When antibiotic resistance is present in the environment, it is important to consider how human pathogens are interacting or integrated into those environments, and how antibiotic resistance is being exchanged there. For example, mouth bacteria can reach other parts of the body through the digestive and blood systems, and our saliva readily transfers bacteria to other people, so there are several ways for antibiotic resistant bacteria in the oral micriobiome to readily transfer their resistance genes to other, potentially pathogenic bacterial communities. Additionally, soil and pathogenic resistomes have been observed not to be distinct, so it's essential that we understand environmental resistance in aquatic and other environments with high likelihood of human pathogen interaction. In the hyper-antibiotic resistant Pseudomonas aeruginosa environmental stress key to the way its resistome is expressed; intrinsic, acquired, and adaptive forms of resistant gene expression occur under different environmental pressures and lead to significant challenges in developing effective treatments in response.

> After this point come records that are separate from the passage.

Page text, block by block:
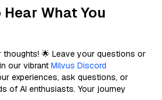
What You
thoughts! 🌟 Leave your questions or
our vibrant Milvus Discord
experiences, ask questions, or
of AI enthusiasts. Your journey

Our understanding of how humans create additional positive selective pressure for antibiotic resistance in non-clinical environments is essential now more than ever. The rise in antibiotic resistance has severely reduced the efficacy of antibiotic drugs, posing severe cause for concern in the realm of drug development and maintaining public health. Human-manufactured antibiotics are not the only source of antibiotic resistant pressure in the wild, as antibiotics are present at various concentrations and function as both defense and signaling mechanisms, selecting for antibiotic resistance naturally in the environment. For this reason, studying natural antibiotics and the patterns of antibiotic resistance that naturally arise in the wild may help us to predict and respond to antibiotic resistance in clinical settings. Analyses of metagenomic sequence data are useful tools for understanding how human impact influences the spread of resistance genes. An effect of the introduction of high levels of human-made antibiotics in the environment is the promotion of antibiotic resistance even in the absence of natural antibiotic production. Secondary stress conditions like heavy metal pollution cause higher HGT as a stress response, which also likely contributes to the dissemination of antibiotic resistant genes. Also, rapid increase in human populations without adequate wastewater treatment allows for more chance for human pathogens to be in contact with environmental resistance-carrying bacteria, so it's important to look to wastewater treatment as a source of HGT.

== Infection resistance ==
The resistome also refers to an inherited set of genes used to resist infections. This concept is also referred to as innate immunity, and resistance genes within the resistome provide different functions for immune response, and are differentially transcribed. Interestingly, in one study of Arabidopsis thaliana, activated regions on  the chromosome for resistance against both bacteria and viruses are clustered together, likely meaning they are co-regulated.

Comparing different mutations in the germline can be used to help define the size and position of the resistome, this set of genes conferring an inherited immune response. Because of mutation, the 'universal resistome', a set of resistance genes shared among all mice, similar to the concept of the pan-microbiome, is likely extremely small.